Archived-At: <https://mailarchive.ietf.org/arch/msg/jsonpath/wN1I_c5prWOxaCW69a9IUicqQ_o>
Subject: Re: [Jsonpath] Some Comments ...
X-BeenThere: jsonpath@ietf.org
X-Mailman-Version: 2.1.29
Precedence: list
List-Id: A summary description of the list to be included in the table on this page <jsonpath.ietf.org>
List-Unsubscribe: <https://www.ietf.org/mailman/options/jsonpath>, <mailto:jsonpath-request@ietf.org?subject=unsubscribe>
List-Archive: <https://mailarchive.ietf.org/arch/browse/jsonpath/>
List-Post: <mailto:jsonpath@ietf.org>
List-Help: <mailto:jsonpath-request@ietf.org?subject=help>
List-Subscribe: <https://www.ietf.org/mailman/listinfo/jsonpath>, <mailto:jsonpath-request@ietf.org?subject=subscribe>
X-List-Received-Date: Sat, 27 Feb 2021 15:43:47 -0000

On behalf of James and mysell, co-chair hats on: First of all, thanks to
Stefan for pulling together that nice list of issues.  It needs to be
broken up into a bunch of separate issues we can argue about and resolve.
If either Stefan or Marko wants to do that fine, otherwise I will in the
next couple of days.

Secondly, on the subject of WG communication:

The WG mailing list isn't optional, there are those who will want to
participate and not deal with GitHub etc, they're within their rights.
It's archived and searchable and paid for by IETF.

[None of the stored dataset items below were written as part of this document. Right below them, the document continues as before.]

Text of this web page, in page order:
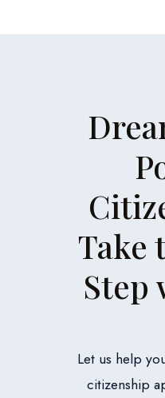
Take
Step
Let us help
citizenship
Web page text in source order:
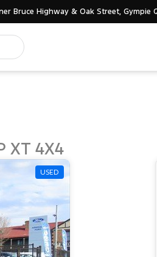
Bruce Highway & Oak Street, Gympie
XT 4X4
USED
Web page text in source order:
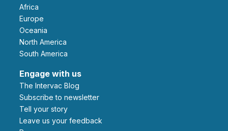
Africa
Europe
Oceania
North America
South America
Engage with us
The Intervac Blog
Subscribe to newsletter
Tell your story
leave us your feedback
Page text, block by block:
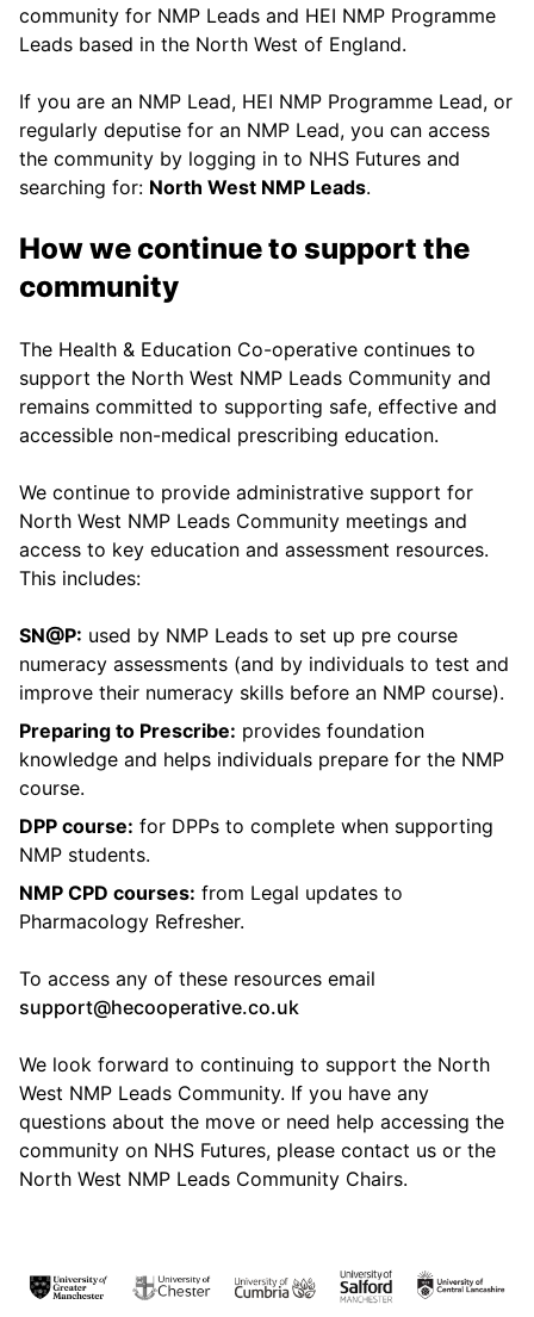
community for NMP Leads and HEI NMP Programme
Leads based in the North West of England.
If you are an NMP Lead, HEI NMP Programme Lead, or
regularly deputise for an NMP Lead, you can access
the community by logging in to NHS Futures and
searching for: North West NMP Leads.
How we continue to support the
community
The Health & Education Co-operative continues to
support the North West NMP Leads Community and
remains committed to supporting safe, effective and
accessible non-medical prescribing education.
We continue to provide administrative support for
North West NMP Leads Community meetings and
access to key education and assessment resources.
This includes:
SN@P: used by NMP Leads to set up pre course
numeracy assessments (and by individuals to test and
improve their numeracy skills before an NMP course).
Preparing to Prescribe: provides foundation
knowledge and helps individuals prepare for the NMP
course.
DPP course: for DPPs to complete when supporting
NMP students.
NMP CPD courses: from Legal updates to
Pharmacology Refresher.
To access any of these resources email
support@hecooperative.co.uk
We look forward to continuing to support the North
West NMP Leads Community. If you have any
questions about the move or need help accessing the
community on NHS Futures, please contact us or the
North West NMP Leads Community Chairs.
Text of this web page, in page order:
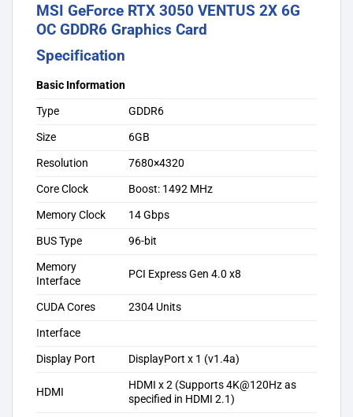
MSI GeForce RTX 3050 VENTUS 2X 6G
OC GDDR6 Graphics Card
Specification
Basic Information
Type
GDDR6
Size
6GB
Resolution
7680×4320
Core Clock
Boost: 1492 MHz
Memory Clock
14 Gbps
BUS Type
96-bit
Memory
Interface
PCI Express Gen 4.0 x8
CUDA Cores
2304 Units
Interface
Display Port
DisplayPort x 1 (v1.4a)
HDMI
HDMI x 2 (Supports 4K@120Hz as
specified in HDMI 2.1)
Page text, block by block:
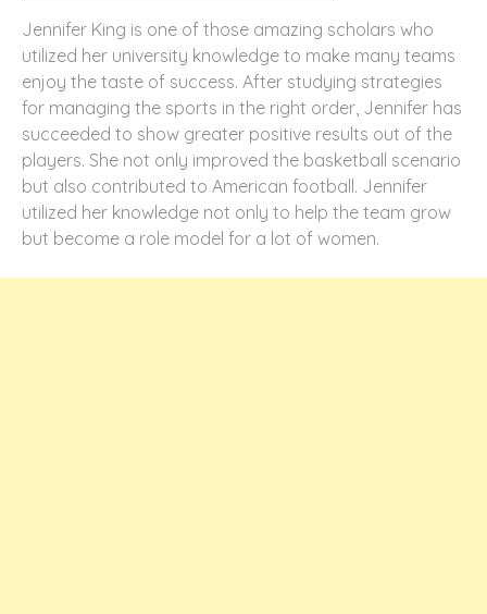
Jennifer King is one of those amazing scholars who
utilized her university knowledge to make many teams
enjoy the taste of success. After studying strategies
for managing the sports in the right order, Jennifer has
succeeded to show greater positive results out of the
players. She not only improved the basketball scenario
but also contributed to American football. Jennifer
utilized her knowledge not only to help the team grow
but become a role model for a lot of women.
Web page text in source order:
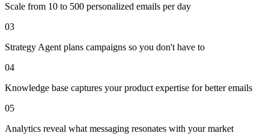
Scale from 10 to 500 personalized emails per day
03
Strategy Agent plans campaigns so you don't have to
04
Knowledge base captures your product expertise for better emails
05
Analytics reveal what messaging resonates with your market
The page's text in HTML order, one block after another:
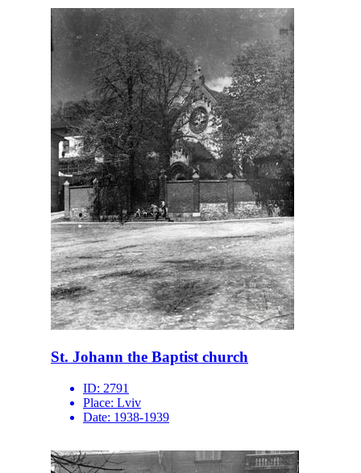
St. Johann the Baptist church
ID: 2791
Place: Lviv
Date: 1938-1939
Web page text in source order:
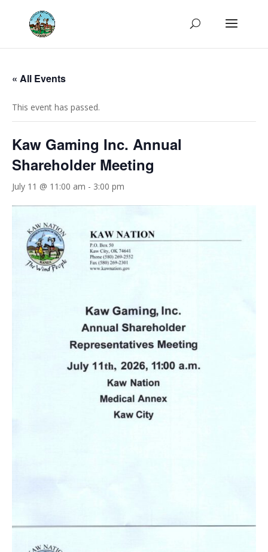
« All Events
This event has passed.
Kaw Gaming Inc. Annual
Shareholder Meeting
July 11 @ 11:00 am - 3:00 pm
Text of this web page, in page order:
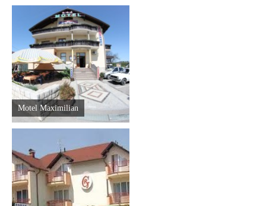
Motel Maximilian
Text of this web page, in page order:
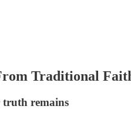
Traditional
truth remains
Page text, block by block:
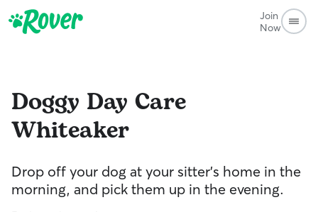
Join
Now
Doggy Day Care
Whiteaker
Drop off your dog at your sitter's home in the
morning, and pick them up in the evening.
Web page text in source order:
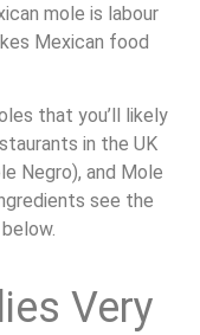
mole is labour
Mexican food
that you’ll likely
in the UK
Negro), and Mole
see the
Very

The use of GitHub is something of an open question, but it has been
successfully applied in multiple WGs, including some of our most
highly-trafficked and contentious, to the extent that there are RFCs [8874
<https://tools.ietf.org/html/rfc8874>, 8875
<https://tools.ietf.org/html/rfc8875>] covering how to do it.  For the
purposes of WG work, James and I would like to combine the mailing list and
GitHub in the way that seems to have proven to work.  We can't forbid
anyone from having Slack conversations but that's entirely optional, you
don't have to go there to participate in the WG.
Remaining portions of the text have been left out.